No 10, Issue 2
The Macroeconomic Determinants and Their Impact on Stock Returns
Mohamad ZREIK | Badar Alam IQBAL | Sharifah Zannierah Syed MARZUKI
Pages 5-18
Abstract
Investors in every economy may gauge stock returns by trading the many equities available to them. So, the primary purpose of trading is to generate an efficient, positive flow of funds to investors. The trade’s primary focus is the character of ownership represented by the claim in the proportion of the partnership as established by the profits and assets. As a result, the investment should be geared toward producing a sound profit from the capital outlay. The rate of return is the amount of money made from an investment after factoring in the impact of market fluctuations. An online questionnaire served as the primary data collector for this investigation. This was utilized to acquire massive volumes of data from a wide range of individuals across many financial institutions. The study acquired the necessary data in the shortest t amount of time possible while also keeping costs to a minimum thanks to this approach. It is hoped that the following suggestions may increase the volume of stock investing in Lebanon. Researchers, policymakers, financial advisers, and individual investors may all benefit from the findings of this research. However, a hybrid technique, including both quantitative and qualitative methods of data collecting, is strongly suggested for the study.

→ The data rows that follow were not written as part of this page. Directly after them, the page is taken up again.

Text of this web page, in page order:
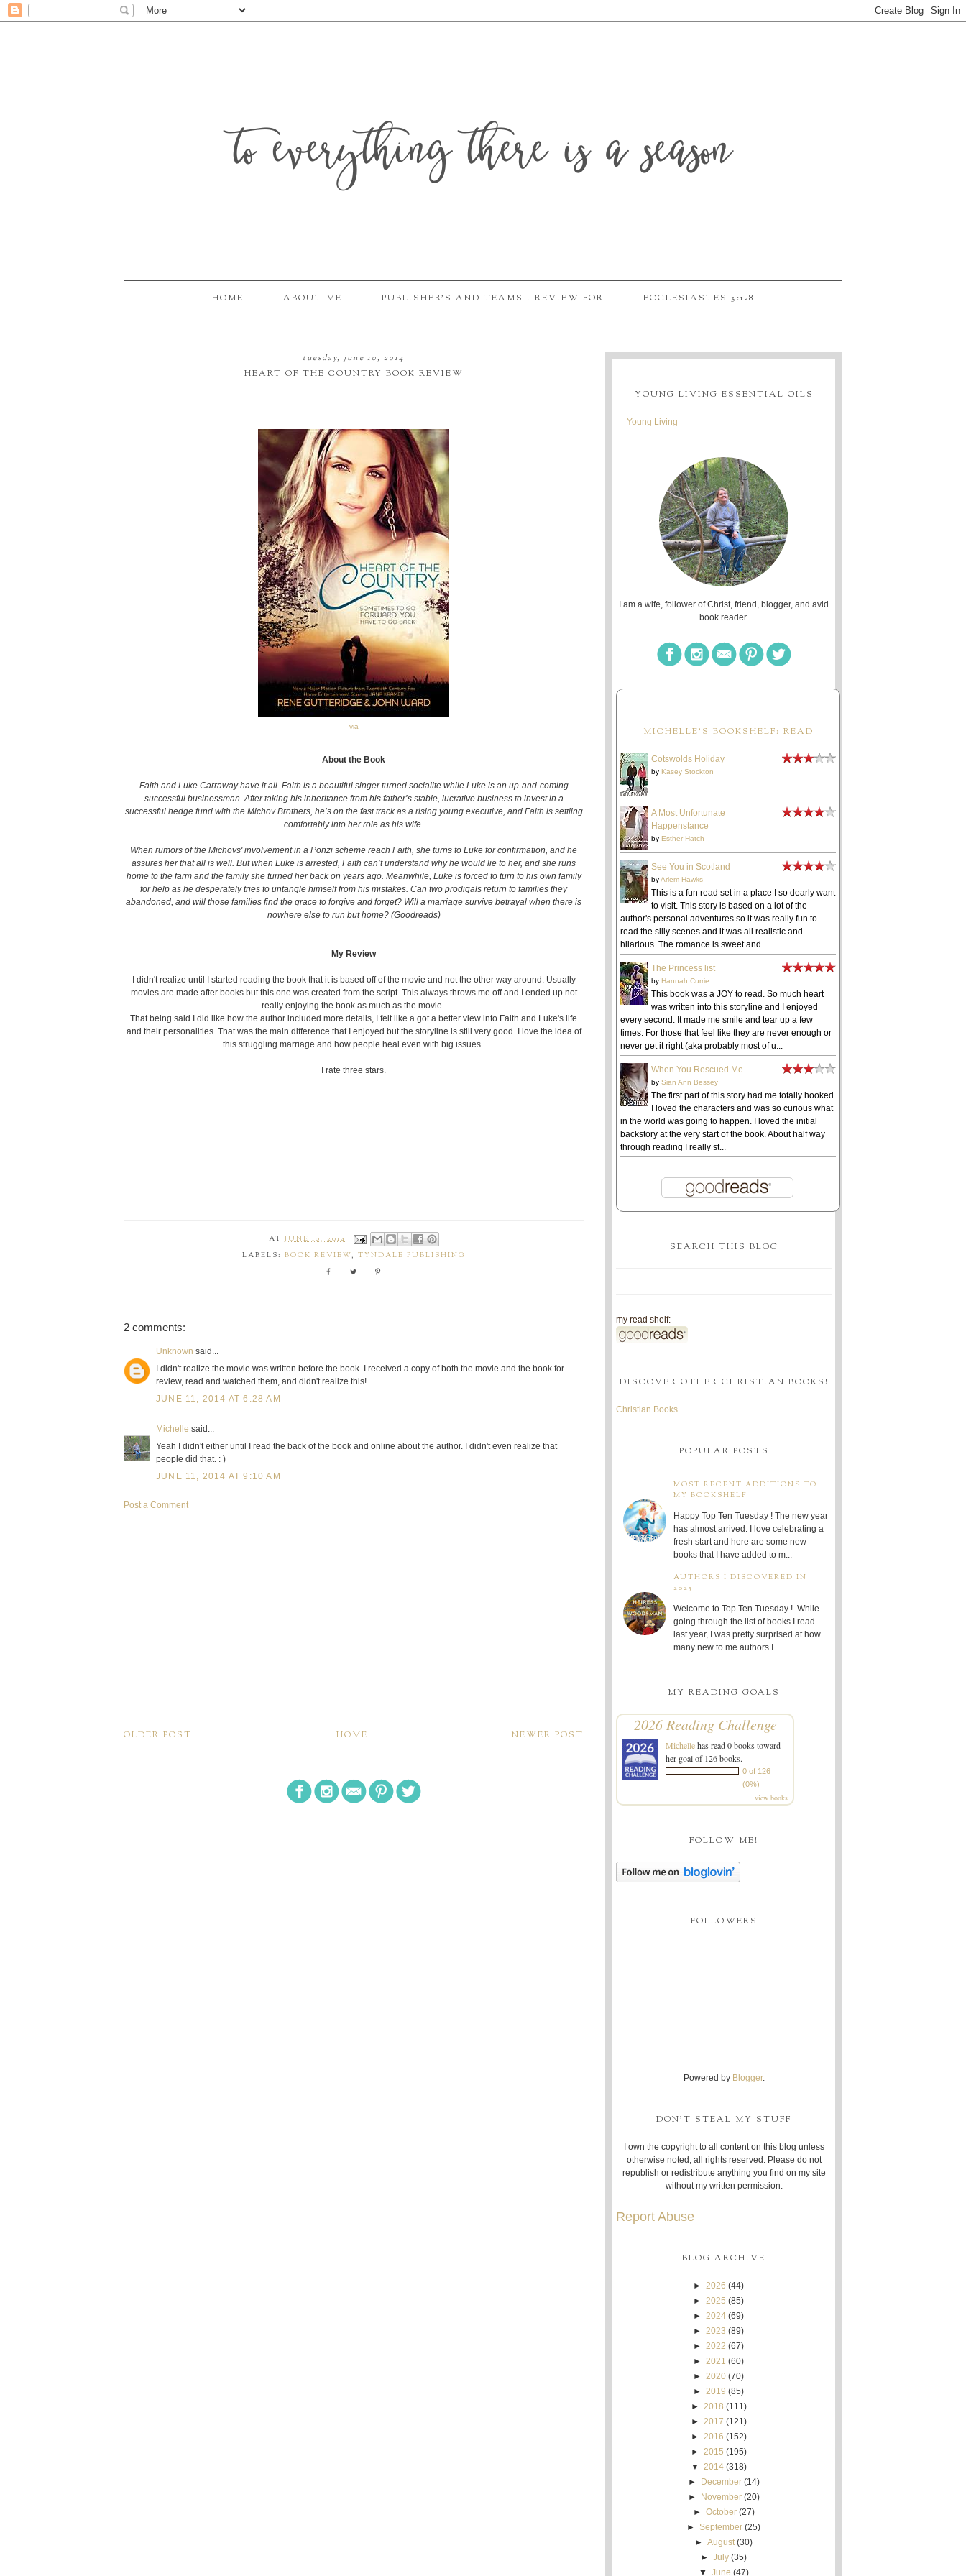
to everything there is a season
HOME ABOUT ME PUBLISHER'S AND TEAMS I REVIEW FOR ECCLESIASTES 3:1-8
tuesday, june 10, 2014
HEART OF THE COUNTRY BOOK REVIEW
via
About the Book
Faith and Luke Carraway have it all. Faith is a beautiful singer turned socialite while Luke is an up-and-coming
successful businessman. After taking his inheritance from his father’s stable, lucrative business to invest in a
successful hedge fund with the Michov Brothers, he’s on the fast track as a rising young executive, and Faith is settling
comfortably into her role as his wife.
When rumors of the Michovs' involvement in a Ponzi scheme reach Faith, she turns to Luke for confirmation, and he
assures her that all is well. But when Luke is arrested, Faith can’t understand why he would lie to her, and she runs
home to the farm and the family she turned her back on years ago. Meanwhile, Luke is forced to turn to his own family
for help as he desperately tries to untangle himself from his mistakes. Can two prodigals return to families they
abandoned, and will those families find the grace to forgive and forget? Will a marriage survive betrayal when there is
nowhere else to run but home? (Goodreads)
My Review
I didn't realize until I started reading the book that it is based off of the movie and not the other way around. Usually
movies are made after books but this one was created from the script. This always throws me off and I ended up not
really enjoying the book as much as the movie.
That being said I did like how the author included more details, I felt like a got a better view into Faith and Luke's life
and their personalities. That was the main difference that I enjoyed but the storyline is still very good. I love the idea of
this struggling marriage and how people heal even with big issues.
I rate three stars.
ATJUNE 10, 2014
LABELS: BOOK REVIEW, TYNDALE PUBLISHING
2 comments:
Unknown said...
I didn't realize the movie was written before the book. I received a copy of both the movie and the book for
review, read and watched them, and didn't realize this!
JUNE 11, 2014 AT 6:28 AM
Michelle said...
Yeah I didn't either until I read the back of the book and online about the author. I didn't even realize that
people did that. : )
JUNE 11, 2014 AT 9:10 AM
Post a Comment
NEWER POST
OLDER POST HOME
YOUNG LIVING ESSENTIAL OILS
Young Living
I am a wife, follower of Christ, friend, blogger, and avid
book reader.
MICHELLE'S BOOKSHELF: READ
Cotswolds Holiday
by Kasey Stockton
A Most Unfortunate
Happenstance
by Esther Hatch
See You in Scotland
byArlem Hawks
This is a fun read set in a place I so dearly want
to visit. This story is based on a lot of the
author's personal adventures so it was really fun to
read the silly scenes and it was all realistic and
hilarious. The romance is sweet and ...
The Princess list
by Hannah Currie
This book was a JOY to read. So much heart
was written into this storyline and I enjoyed
every second. It made me smile and tear up a few
times. For those that feel like they are never enough or
never get it right (aka probably most of u...
When You Rescued Me
by Sian Ann Bessey
The first part of this story had me totally hooked.
I loved the characters and was so curious what
in the world was going to happen. I loved the initial
backstory at the very start of the book. About half way
through reading I really st...
SEARCH THIS BLOG
my read shelf:
DISCOVER OTHER CHRISTIAN BOOKS!
Christian Books
POPULAR POSTS
MOST RECENT ADDITIONS TO
MY BOOKSHELF
Happy Top Ten Tuesday ! The new year
has almost arrived. I love celebrating a
fresh start and here are some new
books that I have added to m...
AUTHORS I DISCOVERED IN
2025
Welcome to Top Ten Tuesday ! While
going through the list of books I read
last year, I was pretty surprised at how
many new to me authors I...
MY READING GOALS
2026 Reading Challenge
Michellehas read 0 books toward
her goal of 126 books.
0 of 126
(0%)
view books
FOLLOW ME!
FOLLOWERS
Powered by Blogger.
DON'T STEAL MY STUFF
I own the copyright to all content on this blog unless
otherwise noted, all rights reserved. Please do not
republish or redistribute anything you find on my site
without my written permission.
Report Abuse
BLOG ARCHIVE
► 2026 (44)
► 2025 (85)
► 2024 (69)
► 2023 (89)
► 2022 (67)
► 2021 (60)
► 2020 (70)
► 2019 (85)
► 2018 (111)
► 2017 (121)
► 2016 (152)
► 2015 (195)
▼ 2014 (318)
►
December (14)
►
November (20)
► October (27)
►September (25)
►August (30)
►July (35)
▼ June (47)

Managers’ perspectives on the variables that might affect stock returns in Lebanon can be studied through a survey for the quantitative approach, and in-depth interviews with key stakeholders for the qualitative. However, it is also advised to gather data over a ten-year period on the macroeconomic causes and then evaluate them using a panel regression. One alternative is to examine the differences between Lebanon and other nations via comparative research.